Hand-held vacuum? Never tried it on vet-bed but we use 1 for the guinea pig poop and bits of stuff if they've been free-ranging.


----------



## HelloKittyHannah (Nov 18, 2010)

When I was using fleece and vetbed for mine I had a litter tray under the hay so any mess was caught in the tray underneath  Also before you wash the vetbed, leave it to dry as it's much easier to shake off any debris.


----------



## Plebob (Apr 11, 2011)

ewelsh said:


> I was recommended vetbed by Plebob........ all I can say is a huge huge thank you!
> 
> My boys Dylan and Boris love it.......... they are snug and warm and oh is it less mess than saw dust and hay.............
> 
> ...


OMG - I've actually been of use to someone! 
i have a cat litter tray at the end of the cage with hay in which keeps the hay off the vetbed.


----------



## Colette (Jan 2, 2010)

I did pretty much the same thing when I had my piggies on fleece...

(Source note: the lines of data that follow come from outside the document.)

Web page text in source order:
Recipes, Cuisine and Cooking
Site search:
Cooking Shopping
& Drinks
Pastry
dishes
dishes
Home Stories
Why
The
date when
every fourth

I used my spare correx to make a litter box (entrance hole in the front and lid on top) and just put a newspaper on the floor, and the hay rack hanging up in there. Changed the newspaper every day when I did the hay.


----------



## ewelsh (Jan 26, 2011)

Fab tips thank you all, litter tray tried and tested over last 2 days...... much less hay over vetbed.. 
Just ordered 3 more meters of Vetbed so now I have one when other one is in the wash or drying.............. it's saving me so much time and expense! best tip ever, thanks again plebob


----------



## emzybabe (Jun 30, 2009)

I get the hoover out on the rabbits fleeces before there washed otherwise it gets all over my clothes in the next wash I do


----------



## Nancy23 (Feb 7, 2012)

Do you think vet bed would be ok for chinchillas?


----------



## Guest (Feb 9, 2012)

Nancy23 said:


> Do you think vet bed would be ok for chinchillas?


They would just chew it and it could cause a blockage, so personally I would say no.


----------